I would like the records restated word for word, without the pictures.

··········

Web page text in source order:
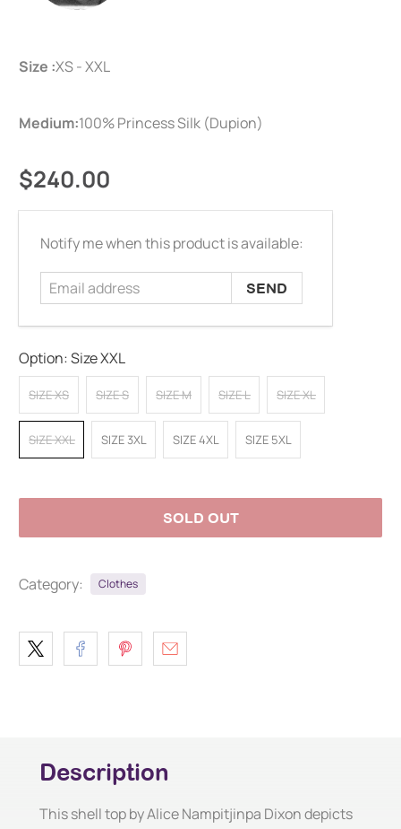
Size :XS - XXL
Medium:100% Princess Silk (Dupion)
$240.00
Email
Notify me when this product is available:
Option:Size XXL
SIZE XS SIZE S SIZE M SIZE L SIZE XL
SIZE XXL SIZE 3XL SIZE 4XL SIZE 5XL
SOLD OUT
Category: Clothes
Description
This shell top by Alice Nampitjinpa Dixon depicts
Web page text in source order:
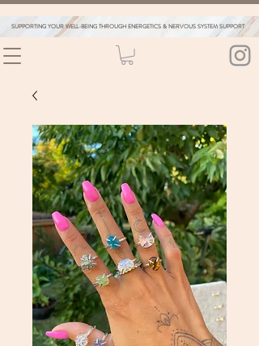
SUPPORTING YOUR WELL-BEING THROUGH ENERGETICS & NERVOUS SYSTEM SUPPORT
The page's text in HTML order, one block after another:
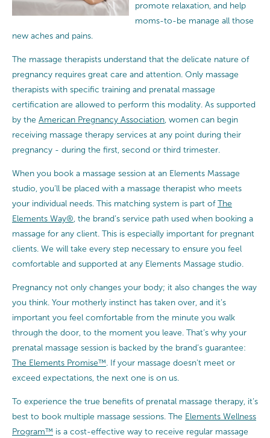
promote relaxation, and help
moms-to-be manage all those
new aches and pains.
The massage therapists understand that the delicate nature of
pregnancy requires great care and attention. Only massage
therapists with specific training and prenatal massage
certification are allowed to perform this modality. As supported
by the American Pregnancy Association , women can begin
receiving massage therapy services at any point during their
pregnancy - during the first, second or third trimester.
When you book a massage session at an Elements Massage
studio, you’ll be placed with a massage therapist who meets
your individual needs. This matching system is part of The
Elements Way® , the brand’s service path used when booking a
massage for any client. This is especially important for pregnant
clients. We will take every step necessary to ensure you feel
comfortable and supported at any Elements Massage studio.
Pregnancy not only changes your body; it also changes the way
you think. Your motherly instinct has taken over, and it’s
important you feel comfortable from the minute you walk
through the door, to the moment you leave. That’s why your
prenatal massage session is backed by the brand’s guarantee:
The Elements Promise™ . If your massage doesn’t meet or
exceed expectations, the next one is on us.
To experience the true benefits of prenatal massage therapy, it’s
best to book multiple massage sessions. The Elements Wellness
Program™ is a cost-effective way to receive regular massage
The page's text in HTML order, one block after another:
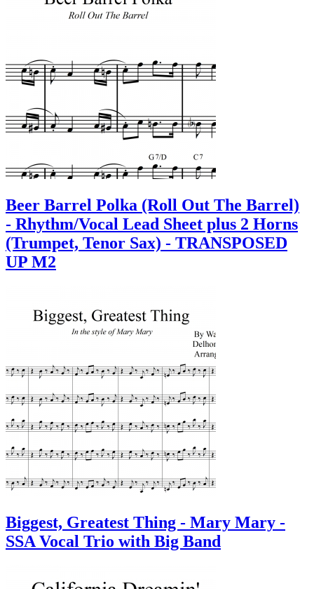
Beer Barrel Polka (Roll Out The Barrel)
- Rhythm/Vocal Lead Sheet plus 2 Horns
(Trumpet, Tenor Sax) - TRANSPOSED
UP M2
Biggest, Greatest Thing - Mary Mary -
SSA Vocal Trio with Big Band
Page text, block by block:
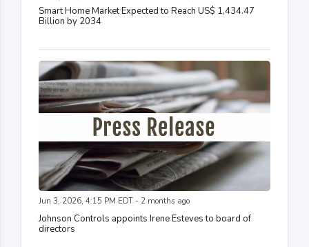
Smart Home Market Expected to Reach US$ 1,434.47
Billion by 2034
Jun 3, 2026, 4:15 PM EDT - 2 months ago
Johnson Controls appoints Irene Esteves to board of
directors
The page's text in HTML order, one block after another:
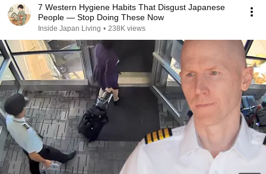
7 Western Hygiene Habits That Disgust Japanese
People — Stop Doing These Now
Inside Japan Living • 238K views
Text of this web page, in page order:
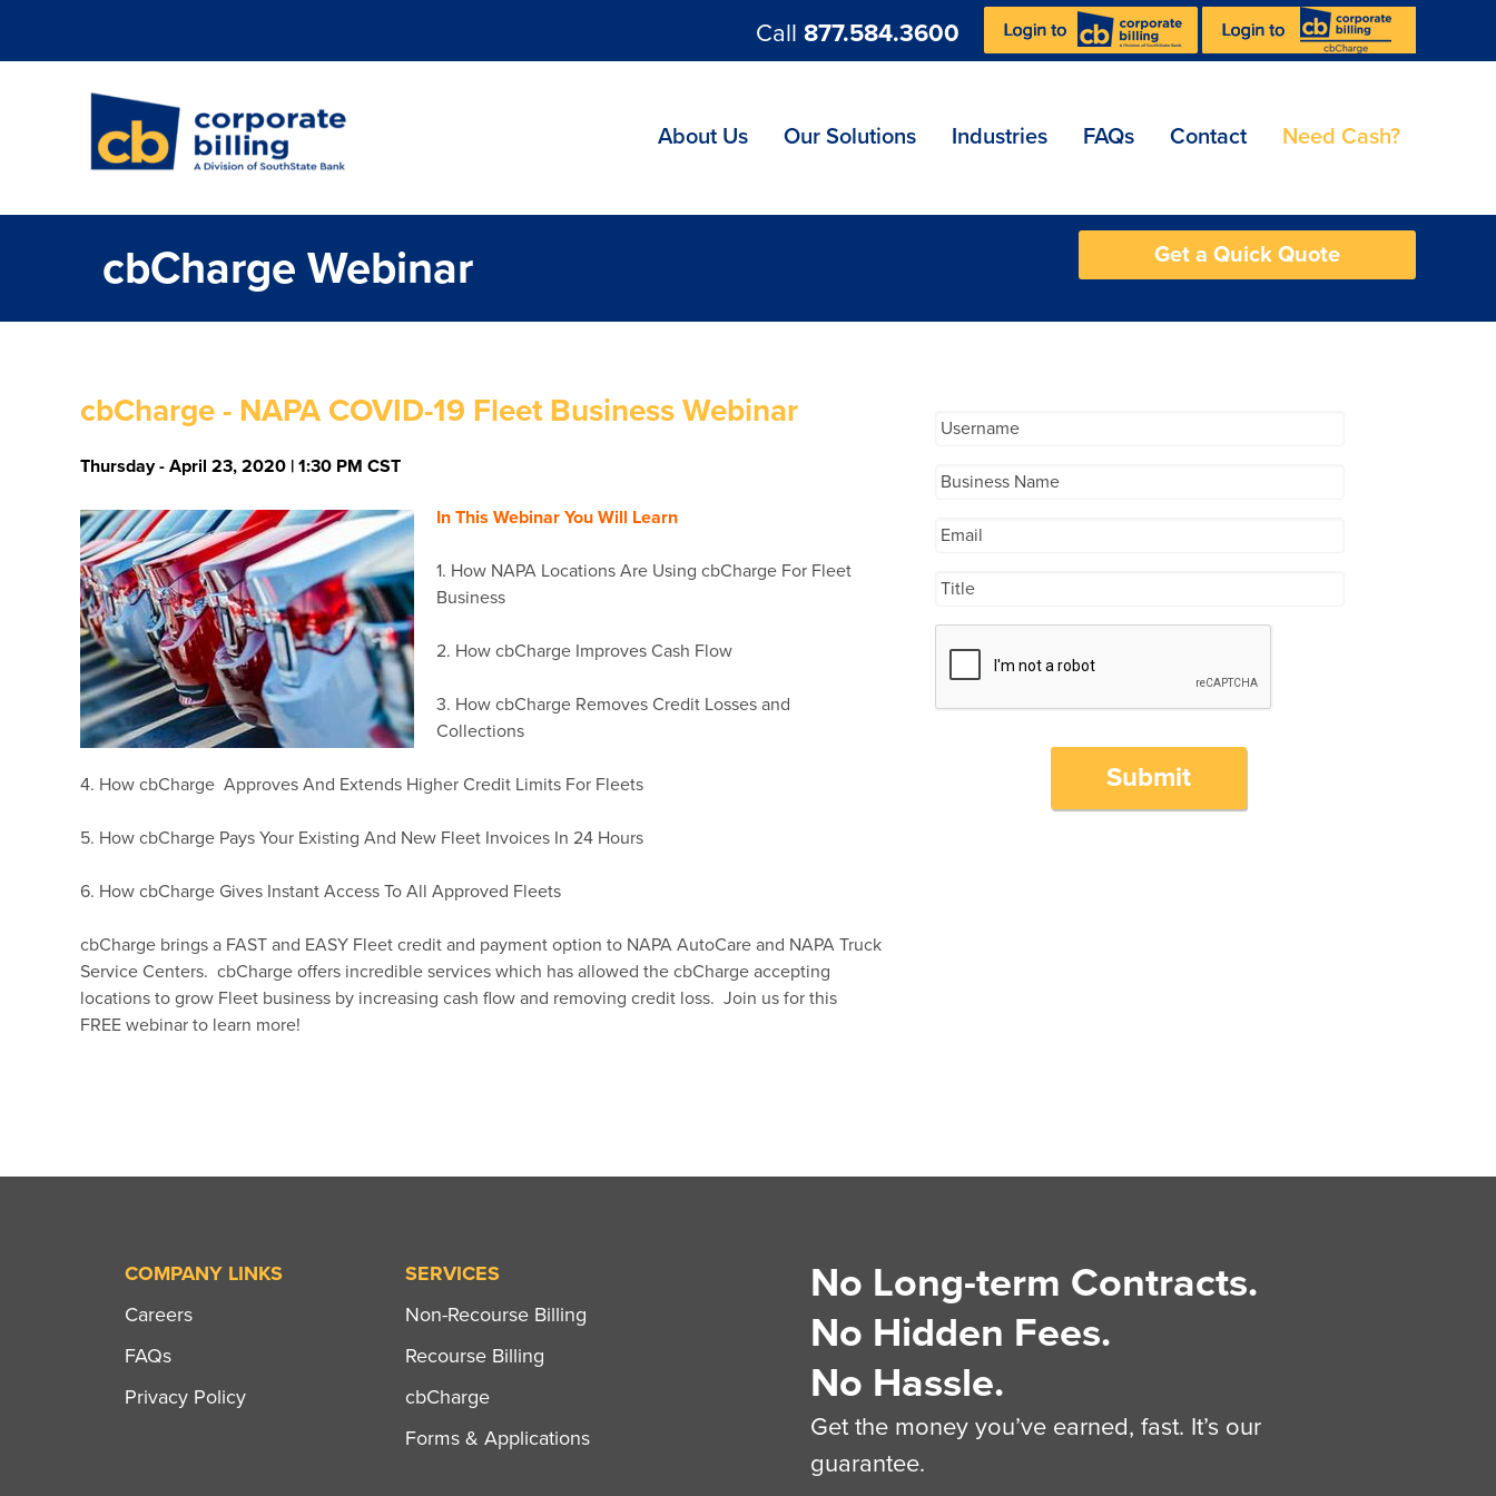
Call 877.584.3600
About Us Our Solutions Industries FAQs Contact Need Cash?
cbCharge Webinar Get a Quick Quote
cbCharge - NAPA COVID-19 Fleet Business Webinar
Thursday - April 23, 2020 | 1:30 PM CST
In This Webinar You Will Learn
1. How NAPA Locations Are Using cbCharge For Fleet
Business
2. How cbCharge Improves Cash Flow
3. How cbCharge Removes Credit Losses and
Collections
4. How cbCharge Approves And Extends Higher Credit Limits For Fleets
5. How cbCharge Pays Your Existing And New Fleet Invoices In 24 Hours
6. How cbCharge Gives Instant Access To All Approved Fleets
cbCharge brings a FAST and EASY Fleet credit and payment option to NAPA AutoCare and NAPA Truck
Service Centers. cbCharge offers incredible services which has allowed the cbCharge accepting
locations to grow Fleet business by increasing cash flow and removing credit loss. Join us for this
FREE webinar to learn more!
Submit
COMPANY LINKS
Careers
FAQs
Privacy Policy
SERVICES
Non-Recourse Billing
Recourse Billing
cbCharge
Forms & Applications
No Long-term Contracts.
No Hidden Fees.
No Hassle.
Get the money you’ve earned, fast. It’s our
guarantee.

··········

Completed exercise |
Web page text in source order:
Size :XS - XXL
Medium:100% Princess Silk (Dupion)
$240.00
Email
Notify me when this product is available:
Option:Size XXL
SIZE XS SIZE S SIZE M SIZE L SIZE XL
SIZE XXL SIZE 3XL SIZE 4XL SIZE 5XL
SOLD OUT
Category: Clothes
Description
This shell top by Alice Nampitjinpa Dixon depicts
Web page text in source order:
SUPPORTING YOUR WELL-BEING THROUGH ENERGETICS & NERVOUS SYSTEM SUPPORT
The page's text in HTML order, one block after another:
promote relaxation, and help
moms-to-be manage all those
new aches and pains.
The massage therapists understand that the delicate nature of
pregnancy requires great care and attention. Only massage
therapists with specific training and prenatal massage
certification are allowed to perform this modality. As supported
by the American Pregnancy Association , women can begin
receiving massage therapy services at any point during their
pregnancy - during the first, second or third trimester.
When you book a massage session at an Elements Massage
studio, you’ll be placed with a massage therapist who meets
your individual needs. This matching system is part of The
Elements Way® , the brand’s service path used when booking a
massage for any client. This is especially important for pregnant
clients. We will take every step necessary to ensure you feel
comfortable and supported at any Elements Massage studio.
Pregnancy not only changes your body; it also changes the way
you think. Your motherly instinct has taken over, and it’s
important you feel comfortable from the minute you walk
through the door, to the moment you leave. That’s why your
prenatal massage session is backed by the brand’s guarantee:
The Elements Promise™ . If your massage doesn’t meet or
exceed expectations, the next one is on us.
To experience the true benefits of prenatal massage therapy, it’s
best to book multiple massage sessions. The Elements Wellness
Program™ is a cost-effective way to receive regular massage
The page's text in HTML order, one block after another:
Beer Barrel Polka (Roll Out The Barrel)
- Rhythm/Vocal Lead Sheet plus 2 Horns
(Trumpet, Tenor Sax) - TRANSPOSED
UP M2
Biggest, Greatest Thing - Mary Mary -
SSA Vocal Trio with Big Band
Page text, block by block:
Smart Home Market Expected to Reach US$ 1,434.47
Billion by 2034
Jun 3, 2026, 4:15 PM EDT - 2 months ago
Johnson Controls appoints Irene Esteves to board of
directors
The page's text in HTML order, one block after another:
7 Western Hygiene Habits That Disgust Japanese
People — Stop Doing These Now
Inside Japan Living • 238K views
Text of this web page, in page order:
Call 877.584.3600
About Us Our Solutions Industries FAQs Contact Need Cash?
cbCharge Webinar Get a Quick Quote
cbCharge - NAPA COVID-19 Fleet Business Webinar
Thursday - April 23, 2020 | 1:30 PM CST
In This Webinar You Will Learn
1. How NAPA Locations Are Using cbCharge For Fleet
Business
2. How cbCharge Improves Cash Flow
3. How cbCharge Removes Credit Losses and
Collections
4. How cbCharge Approves And Extends Higher Credit Limits For Fleets
5. How cbCharge Pays Your Existing And New Fleet Invoices In 24 Hours
6. How cbCharge Gives Instant Access To All Approved Fleets
cbCharge brings a FAST and EASY Fleet credit and payment option to NAPA AutoCare and NAPA Truck
Service Centers. cbCharge offers incredible services which has allowed the cbCharge accepting
locations to grow Fleet business by increasing cash flow and removing credit loss. Join us for this
FREE webinar to learn more!
Submit
COMPANY LINKS
Careers
FAQs
Privacy Policy
SERVICES
Non-Recourse Billing
Recourse Billing
cbCharge
Forms & Applications
No Long-term Contracts.
No Hidden Fees.
No Hassle.
Get the money you’ve earned, fast. It’s our
guarantee.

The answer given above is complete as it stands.